De Gasperi al bivio tra Vienna e Roma
Il calvario del Trentino nella Grande guerra sgretolò la sua fedeltà agli Asburgo. Dopo l’entrata in guerra dell’Italia molti civili trentini furono deportati dalle autorità imperiali
Aveva difeso l’identità italiana del
Trentino contro il pangermanesimo, tanto da essere arrestato a Innsbruck
nel 1904 in seguito a tafferugli studenteschi. Ma rivendicava la sua
lealtà verso gli Asburgo, dissentiva dagli irredentisti che, come Cesare
Battisti, volevano congiungersi all’Italia. Per Alcide De Gasperi la
Prima guerra mondiale fu una prova dolorosa e per la sua gente fu un
trauma brutale, con costi umani tra i più alti in Europa. A sessant’anni
dalla scomparsa dello statista e nel centenario della Grande guerra, la
Fondazione Trentina Alcide De Gasperi, diretta da Beppe Tognon, ricorda
insieme le due date.
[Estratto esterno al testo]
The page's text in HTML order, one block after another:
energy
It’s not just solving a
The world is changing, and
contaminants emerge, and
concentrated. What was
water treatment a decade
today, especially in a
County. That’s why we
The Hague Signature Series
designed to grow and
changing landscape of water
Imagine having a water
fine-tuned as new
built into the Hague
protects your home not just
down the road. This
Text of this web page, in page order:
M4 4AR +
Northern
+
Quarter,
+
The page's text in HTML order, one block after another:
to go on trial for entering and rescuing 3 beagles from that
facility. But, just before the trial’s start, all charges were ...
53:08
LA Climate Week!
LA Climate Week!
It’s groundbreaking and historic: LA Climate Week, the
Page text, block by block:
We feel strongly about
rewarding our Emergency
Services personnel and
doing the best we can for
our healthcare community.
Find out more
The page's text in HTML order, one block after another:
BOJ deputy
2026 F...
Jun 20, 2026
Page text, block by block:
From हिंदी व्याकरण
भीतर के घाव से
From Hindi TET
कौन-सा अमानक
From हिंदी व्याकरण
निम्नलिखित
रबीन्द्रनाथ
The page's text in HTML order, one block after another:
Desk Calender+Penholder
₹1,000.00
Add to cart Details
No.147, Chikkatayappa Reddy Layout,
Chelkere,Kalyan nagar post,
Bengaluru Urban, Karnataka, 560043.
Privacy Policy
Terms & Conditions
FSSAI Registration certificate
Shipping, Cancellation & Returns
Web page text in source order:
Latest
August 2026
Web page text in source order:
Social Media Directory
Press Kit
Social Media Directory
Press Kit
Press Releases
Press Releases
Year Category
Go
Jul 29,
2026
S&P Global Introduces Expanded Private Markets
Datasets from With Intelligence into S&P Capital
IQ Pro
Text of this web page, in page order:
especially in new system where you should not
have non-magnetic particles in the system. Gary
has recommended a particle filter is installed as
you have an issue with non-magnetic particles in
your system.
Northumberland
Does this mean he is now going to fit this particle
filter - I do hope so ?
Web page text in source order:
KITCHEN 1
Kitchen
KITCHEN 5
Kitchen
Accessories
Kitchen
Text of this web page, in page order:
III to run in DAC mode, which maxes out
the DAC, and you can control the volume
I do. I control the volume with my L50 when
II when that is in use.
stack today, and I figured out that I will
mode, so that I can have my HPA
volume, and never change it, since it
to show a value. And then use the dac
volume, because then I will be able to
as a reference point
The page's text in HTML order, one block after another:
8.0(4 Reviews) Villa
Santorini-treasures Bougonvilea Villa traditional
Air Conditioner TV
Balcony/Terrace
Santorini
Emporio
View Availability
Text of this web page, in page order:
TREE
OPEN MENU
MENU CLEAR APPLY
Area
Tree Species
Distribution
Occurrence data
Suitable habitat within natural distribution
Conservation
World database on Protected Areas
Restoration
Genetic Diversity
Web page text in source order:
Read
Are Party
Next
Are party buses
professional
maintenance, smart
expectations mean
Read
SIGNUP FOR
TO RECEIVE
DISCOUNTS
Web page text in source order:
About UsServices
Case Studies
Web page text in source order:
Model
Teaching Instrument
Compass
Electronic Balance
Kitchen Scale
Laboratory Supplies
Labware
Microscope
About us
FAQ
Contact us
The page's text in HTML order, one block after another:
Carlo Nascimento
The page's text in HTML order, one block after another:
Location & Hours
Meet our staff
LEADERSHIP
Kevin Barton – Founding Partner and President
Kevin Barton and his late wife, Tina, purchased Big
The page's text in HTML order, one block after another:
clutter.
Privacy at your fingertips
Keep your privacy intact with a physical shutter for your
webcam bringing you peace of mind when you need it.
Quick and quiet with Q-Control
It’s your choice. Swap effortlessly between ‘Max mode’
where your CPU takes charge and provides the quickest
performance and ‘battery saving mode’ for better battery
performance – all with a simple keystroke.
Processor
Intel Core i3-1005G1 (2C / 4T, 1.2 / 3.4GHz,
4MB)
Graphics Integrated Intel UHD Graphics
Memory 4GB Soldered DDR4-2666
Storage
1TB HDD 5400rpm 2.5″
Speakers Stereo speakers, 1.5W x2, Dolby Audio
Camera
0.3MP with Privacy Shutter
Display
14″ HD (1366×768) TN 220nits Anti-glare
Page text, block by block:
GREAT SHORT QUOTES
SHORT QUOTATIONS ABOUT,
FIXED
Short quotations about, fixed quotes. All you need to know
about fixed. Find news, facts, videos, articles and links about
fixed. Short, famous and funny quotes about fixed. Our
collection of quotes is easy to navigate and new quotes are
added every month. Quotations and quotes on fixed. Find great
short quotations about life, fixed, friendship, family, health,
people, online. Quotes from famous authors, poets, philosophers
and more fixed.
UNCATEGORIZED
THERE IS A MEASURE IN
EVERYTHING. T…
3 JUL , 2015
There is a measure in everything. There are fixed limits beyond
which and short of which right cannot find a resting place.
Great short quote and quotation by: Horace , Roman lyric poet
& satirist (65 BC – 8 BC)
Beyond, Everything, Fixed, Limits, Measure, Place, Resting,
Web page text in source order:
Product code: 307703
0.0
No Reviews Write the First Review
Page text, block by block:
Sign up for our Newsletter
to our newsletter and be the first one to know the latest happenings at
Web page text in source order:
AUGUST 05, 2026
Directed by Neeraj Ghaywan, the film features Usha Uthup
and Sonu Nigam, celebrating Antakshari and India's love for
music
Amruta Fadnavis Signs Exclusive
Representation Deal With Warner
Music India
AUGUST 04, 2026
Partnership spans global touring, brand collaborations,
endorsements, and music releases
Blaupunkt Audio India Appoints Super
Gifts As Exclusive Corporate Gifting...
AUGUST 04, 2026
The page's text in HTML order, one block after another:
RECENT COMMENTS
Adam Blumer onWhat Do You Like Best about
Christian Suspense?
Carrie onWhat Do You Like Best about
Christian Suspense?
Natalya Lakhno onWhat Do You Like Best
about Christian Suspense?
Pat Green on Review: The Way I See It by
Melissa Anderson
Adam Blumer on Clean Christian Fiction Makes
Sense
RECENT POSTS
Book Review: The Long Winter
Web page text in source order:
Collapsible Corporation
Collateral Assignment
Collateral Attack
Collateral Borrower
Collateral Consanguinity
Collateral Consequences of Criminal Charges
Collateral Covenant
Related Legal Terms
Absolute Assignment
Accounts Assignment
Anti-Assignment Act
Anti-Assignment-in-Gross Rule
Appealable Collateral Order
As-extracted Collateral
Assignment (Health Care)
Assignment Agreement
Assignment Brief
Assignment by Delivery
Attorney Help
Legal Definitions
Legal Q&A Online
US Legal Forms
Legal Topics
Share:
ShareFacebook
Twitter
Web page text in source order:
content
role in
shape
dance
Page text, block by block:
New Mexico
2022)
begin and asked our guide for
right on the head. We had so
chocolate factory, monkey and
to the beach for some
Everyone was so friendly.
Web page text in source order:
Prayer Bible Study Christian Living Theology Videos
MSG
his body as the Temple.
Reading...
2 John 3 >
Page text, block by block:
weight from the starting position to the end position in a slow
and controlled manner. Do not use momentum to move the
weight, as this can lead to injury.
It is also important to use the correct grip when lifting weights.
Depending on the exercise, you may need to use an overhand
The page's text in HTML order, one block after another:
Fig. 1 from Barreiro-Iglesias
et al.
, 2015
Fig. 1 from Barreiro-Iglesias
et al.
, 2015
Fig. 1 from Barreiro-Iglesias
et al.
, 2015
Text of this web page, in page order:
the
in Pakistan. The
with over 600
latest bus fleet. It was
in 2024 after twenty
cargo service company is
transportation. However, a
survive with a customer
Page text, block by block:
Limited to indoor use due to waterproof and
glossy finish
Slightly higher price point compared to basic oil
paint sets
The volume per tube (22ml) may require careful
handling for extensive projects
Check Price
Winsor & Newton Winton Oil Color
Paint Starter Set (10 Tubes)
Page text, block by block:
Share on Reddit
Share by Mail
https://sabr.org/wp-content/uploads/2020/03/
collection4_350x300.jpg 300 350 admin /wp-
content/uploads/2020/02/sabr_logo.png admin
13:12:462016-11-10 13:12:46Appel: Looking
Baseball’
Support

La conferenza che si tiene regolarmente a Pieve
Tesino, paese natale di De Gasperi, nella ricorrenza della sua morte (19
agosto 1954) è stata affidata a due studiosi, Maurizio Cau e Marco
Mondini, che il 18 agosto hanno rievocato il fatale 1914 e le vicende
successive.
«De
Gasperi, eletto al Parlamento di Vienna nel 1911, non metteva in
discussione l’appartenenza della sua terra all’Austria-Ungheria, ma si
era battuto, senza successo, perché il Trentino avesse un ordinamento
autonomo e non dipendesse più dal Tirolo austriaco: capì subito che la
guerra esponeva quella regione a rischi enormi», ricorda Cau, che è
stato tra i curatori degli scritti politici degasperiani. Prima
dell’intervento italiano contro l’Impero asburgico, aggiunge, De Gasperi
fu molto attivo: «Si recò più volte a Roma, incontrò l’ambasciatore
austriaco, il ministro degli Esteri Sidney Sonnino, il Papa Benedetto
XV. In quei mesi si ipotizzava che Vienna cedesse il Trentino ai Savoia
in cambio della neutralità e De Gasperi cercò di inserirsi nella
trattativa per tutelare gli interessi della regione. Ma l’entrata in
guerra dell’Italia pose fine ai suoi sforzi».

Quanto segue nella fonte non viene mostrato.